-------- Data to process --------

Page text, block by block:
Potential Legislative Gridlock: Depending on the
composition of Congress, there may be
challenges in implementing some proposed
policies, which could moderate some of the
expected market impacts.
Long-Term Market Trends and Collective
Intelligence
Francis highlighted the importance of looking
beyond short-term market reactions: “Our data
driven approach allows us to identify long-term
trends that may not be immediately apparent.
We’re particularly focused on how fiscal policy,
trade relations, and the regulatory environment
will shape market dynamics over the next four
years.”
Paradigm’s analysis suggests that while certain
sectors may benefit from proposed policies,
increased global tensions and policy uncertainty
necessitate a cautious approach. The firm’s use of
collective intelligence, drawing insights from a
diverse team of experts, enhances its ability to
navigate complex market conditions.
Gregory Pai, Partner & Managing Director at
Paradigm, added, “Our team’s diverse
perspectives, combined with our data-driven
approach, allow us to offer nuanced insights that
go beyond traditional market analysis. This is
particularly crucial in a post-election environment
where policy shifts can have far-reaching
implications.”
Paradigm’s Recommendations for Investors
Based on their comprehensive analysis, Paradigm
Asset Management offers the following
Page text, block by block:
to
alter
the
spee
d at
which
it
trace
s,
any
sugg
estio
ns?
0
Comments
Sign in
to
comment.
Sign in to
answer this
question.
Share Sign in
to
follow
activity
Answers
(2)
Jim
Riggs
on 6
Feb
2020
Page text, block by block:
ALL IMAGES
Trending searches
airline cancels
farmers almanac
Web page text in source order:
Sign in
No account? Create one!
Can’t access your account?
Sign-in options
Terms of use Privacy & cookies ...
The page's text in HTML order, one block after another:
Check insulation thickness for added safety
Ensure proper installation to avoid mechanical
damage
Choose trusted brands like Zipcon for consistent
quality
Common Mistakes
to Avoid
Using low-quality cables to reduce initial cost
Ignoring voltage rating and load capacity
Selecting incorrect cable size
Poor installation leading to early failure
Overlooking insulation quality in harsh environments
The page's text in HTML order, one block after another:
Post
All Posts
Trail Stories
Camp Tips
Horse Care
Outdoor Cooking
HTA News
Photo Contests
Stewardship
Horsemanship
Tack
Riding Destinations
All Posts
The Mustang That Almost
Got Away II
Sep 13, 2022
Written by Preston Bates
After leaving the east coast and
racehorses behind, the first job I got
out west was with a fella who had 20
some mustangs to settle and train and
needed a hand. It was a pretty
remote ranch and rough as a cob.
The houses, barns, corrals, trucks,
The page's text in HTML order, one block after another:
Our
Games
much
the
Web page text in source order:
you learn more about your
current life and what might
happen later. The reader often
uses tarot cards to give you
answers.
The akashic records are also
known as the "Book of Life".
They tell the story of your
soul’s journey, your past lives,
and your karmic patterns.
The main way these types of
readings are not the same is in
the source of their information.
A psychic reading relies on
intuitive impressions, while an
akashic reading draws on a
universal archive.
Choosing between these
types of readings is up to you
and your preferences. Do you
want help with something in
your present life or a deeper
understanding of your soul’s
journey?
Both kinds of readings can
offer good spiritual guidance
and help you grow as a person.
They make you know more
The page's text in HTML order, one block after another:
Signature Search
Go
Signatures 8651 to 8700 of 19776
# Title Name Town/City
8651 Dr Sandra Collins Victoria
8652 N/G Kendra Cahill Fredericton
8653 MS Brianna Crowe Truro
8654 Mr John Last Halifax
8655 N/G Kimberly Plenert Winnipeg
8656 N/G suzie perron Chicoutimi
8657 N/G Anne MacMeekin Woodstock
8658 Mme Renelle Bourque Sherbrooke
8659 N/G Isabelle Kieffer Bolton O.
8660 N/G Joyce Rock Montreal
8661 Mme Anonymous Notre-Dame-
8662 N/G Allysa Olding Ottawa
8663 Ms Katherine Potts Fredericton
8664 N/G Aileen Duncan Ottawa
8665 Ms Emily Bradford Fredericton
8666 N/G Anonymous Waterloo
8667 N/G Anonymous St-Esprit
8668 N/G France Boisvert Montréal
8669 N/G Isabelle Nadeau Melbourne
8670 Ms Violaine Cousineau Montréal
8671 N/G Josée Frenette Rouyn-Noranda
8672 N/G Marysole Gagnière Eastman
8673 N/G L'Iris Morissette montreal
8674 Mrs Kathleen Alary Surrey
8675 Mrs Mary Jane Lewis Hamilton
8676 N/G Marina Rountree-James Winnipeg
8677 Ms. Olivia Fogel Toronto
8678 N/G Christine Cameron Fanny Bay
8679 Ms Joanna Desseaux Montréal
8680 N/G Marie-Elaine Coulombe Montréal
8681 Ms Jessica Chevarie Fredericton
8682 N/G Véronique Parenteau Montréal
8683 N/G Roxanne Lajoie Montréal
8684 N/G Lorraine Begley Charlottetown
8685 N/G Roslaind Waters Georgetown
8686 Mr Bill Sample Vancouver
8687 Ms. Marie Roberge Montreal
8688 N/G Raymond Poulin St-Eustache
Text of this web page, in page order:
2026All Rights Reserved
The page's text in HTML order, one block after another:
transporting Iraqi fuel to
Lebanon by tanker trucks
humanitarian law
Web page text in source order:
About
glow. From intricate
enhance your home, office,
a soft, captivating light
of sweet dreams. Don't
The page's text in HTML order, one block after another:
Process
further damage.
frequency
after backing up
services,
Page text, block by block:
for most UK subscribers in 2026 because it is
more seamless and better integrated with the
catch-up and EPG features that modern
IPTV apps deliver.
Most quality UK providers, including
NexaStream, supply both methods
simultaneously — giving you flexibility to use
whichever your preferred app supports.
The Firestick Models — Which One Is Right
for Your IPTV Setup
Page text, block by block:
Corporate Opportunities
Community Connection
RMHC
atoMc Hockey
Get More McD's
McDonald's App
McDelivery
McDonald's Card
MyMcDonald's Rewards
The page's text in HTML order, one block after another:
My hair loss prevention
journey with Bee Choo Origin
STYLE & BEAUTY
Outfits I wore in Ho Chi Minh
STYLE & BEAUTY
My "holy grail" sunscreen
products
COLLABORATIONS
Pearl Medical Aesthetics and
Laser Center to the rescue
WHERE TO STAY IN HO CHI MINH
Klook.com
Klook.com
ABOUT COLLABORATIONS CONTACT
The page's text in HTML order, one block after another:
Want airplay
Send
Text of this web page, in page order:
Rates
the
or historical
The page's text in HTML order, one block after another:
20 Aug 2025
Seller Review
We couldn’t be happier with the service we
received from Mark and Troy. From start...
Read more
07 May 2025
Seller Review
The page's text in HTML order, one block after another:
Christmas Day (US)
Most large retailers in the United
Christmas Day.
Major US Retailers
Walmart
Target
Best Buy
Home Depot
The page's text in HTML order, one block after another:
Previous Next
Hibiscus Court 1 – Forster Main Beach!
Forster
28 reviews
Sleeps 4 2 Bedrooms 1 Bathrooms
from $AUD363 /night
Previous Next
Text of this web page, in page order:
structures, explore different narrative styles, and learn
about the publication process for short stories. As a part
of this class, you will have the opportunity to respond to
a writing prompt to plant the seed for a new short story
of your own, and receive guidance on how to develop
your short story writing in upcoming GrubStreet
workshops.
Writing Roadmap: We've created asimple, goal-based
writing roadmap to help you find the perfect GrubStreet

--------

Identify every line above with the string "Forster" in it. Copy those lines.

Hibiscus Court 1 – Forster Main Beach!
Forster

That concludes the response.